Only 7 changes! That’s a lot better than the first time around. There is
hope yet…

The Ritter Block

The word going around is, my Dad’s Aunt Eunice has finally found some
prime samples of “Ritter Block”, which is a sort of concrete block that was
invented by my great-grandfather, George Ritter. George was in the concrete
and marble/tile business in Pinckneyville, Illinois, and his “Ritter Block” was
used in many buildings throughout that part of Illinois.

The plot had been hatched in my mind some time ago that a novel tribute to
my inventive ancestor would be to obtain one of his blocks and use it as a
cornerstone for the house we are building.

Here is an old picture of George Ritter with one of his other inventions, a
new jack for automobiles:

The Unbearable Lightness of Building

Slice-o-Life Department:

It was not my most ambitious meal, but I was really happy with the
way the sauce came out. After sauteing the onions and mushrooms
in butter, deglazing with white wine, then adding the fresh chopped
tarragon and vegetable stock, this formed the base of a subtle but aromatic
cream sauce for the pan-seared salmon steaks, resting on a bed of
mushroom risotto (with a little extra cognac to kick it up a notch).

And Gigi was just sitting there, absently poking at it with her fork.

This was right out of a gender-bent 50’s melodrama. I was ready to stand up, rip
the metaphorical apron off and plaintively wail in a fake Cary Grant accent,
“dahling, where has the magic gone ?”

It turns out that

  1. The fish had bones in it (of which she has been scared since Julie swallowed one years ago).
  2. She was thinking about how to completely re-arrange all the rooms in the house design
    to solve some long-standing issues with the current plan.

Good news all around. I had not known about issue #1, but I thought I was the only one waking
up at 3am with brooding thoughts about loft design, light, stone vs. wood, and
soils compaction tests.

The only trouble is, her ideas mean going back a few steps and redoing part of the process I
thought we had finished with. Frustrating. But I have to admit, they open up ways to make
the overall plan cleaner and simpler, with a smaller footprint, but more interesting internal
design and structure that comes closer to what we had in mind originally. Stay tuned.

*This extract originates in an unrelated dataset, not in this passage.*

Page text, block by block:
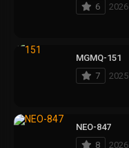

Next time, I’ll be sure to get the fish filets without the bones in them.

Floorplan Version 2.0

Here is a snapshot of our latest floorplan (click to enlarge):

You can also download the scalable PDF version here.

You will notice that most of our change requests were implemented. In addition, the
observatory was redesigned as a circular platform, and moved away from the main house to
avoid the line-of-sight interference and thermal effects that interfere with astro-photography.
When the telescope is not up, it can double as a picnic area or gazebo.

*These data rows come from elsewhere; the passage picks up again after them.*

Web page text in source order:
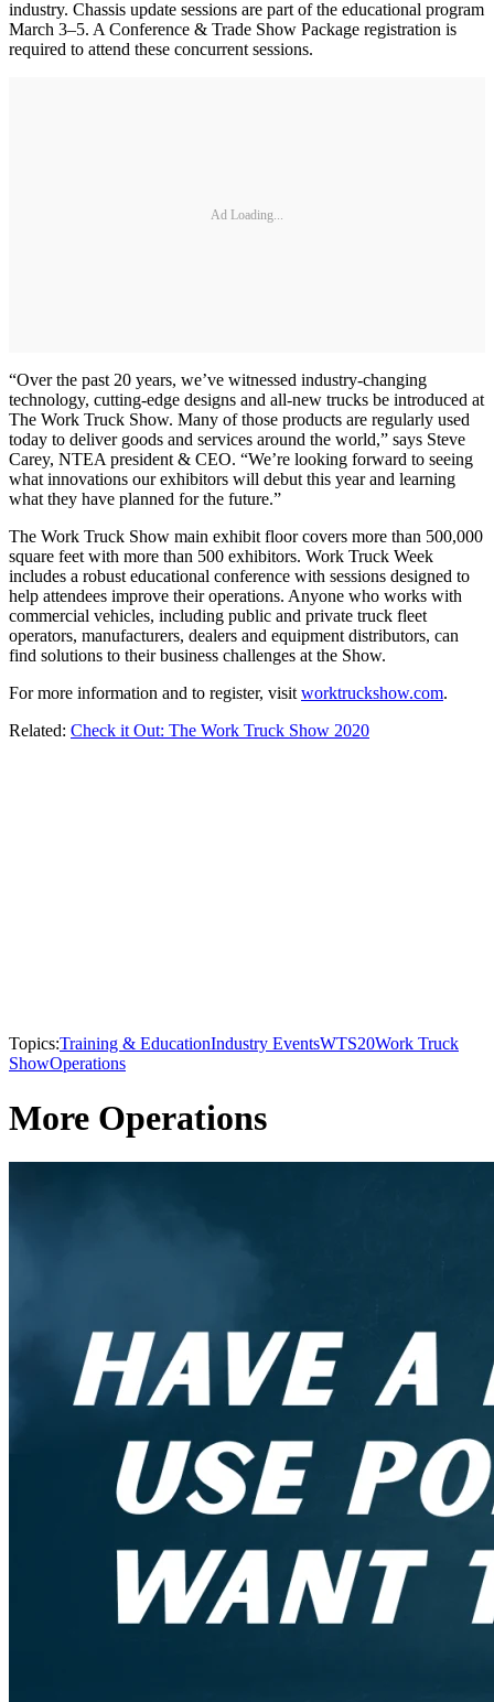
industry. Chassis update sessions are part of the educational program
March 3–5. A Conference & Trade Show Package registration is
required to attend these concurrent sessions.
Ad Loading...
“Over the past 20 years, we’ve witnessed industry-changing
technology, cutting-edge designs and all-new trucks be introduced at
The Work Truck Show. Many of those products are regularly used
today to deliver goods and services around the world,” says Steve
Carey, NTEA president & CEO. “We’re looking forward to seeing
what innovations our exhibitors will debut this year and learning
what they have planned for the future.”
The Work Truck Show main exhibit floor covers more than 500,000
square feet with more than 500 exhibitors. Work Truck Week
includes a robust educational conference with sessions designed to
help attendees improve their operations. Anyone who works with
commercial vehicles, including public and private truck fleet
operators, manufacturers, dealers and equipment distributors, can
find solutions to their business challenges at the Show.
For more information and to register, visitworktruckshow.com.
Related: Check it Out: The Work Truck Show 2020
Topics:Training & EducationIndustry EventsWTS20Work Truck
ShowOperations
More Operations

Sketch of Roof brim and Railing

Here is a sketch of one possible way to implement the leading edge “brim” of the
roof that can be deployed or retracted depending on the amount of shade
and the angle of the sun:

There is also a sketch of some build-in seats that could be put on the inside edges of
some of the columns on the deck. The railing can have small concrete posts that
match the columns in shape, though perhaps flipped or made symmetrical. I see these
railings as being low, about 2-3 feet.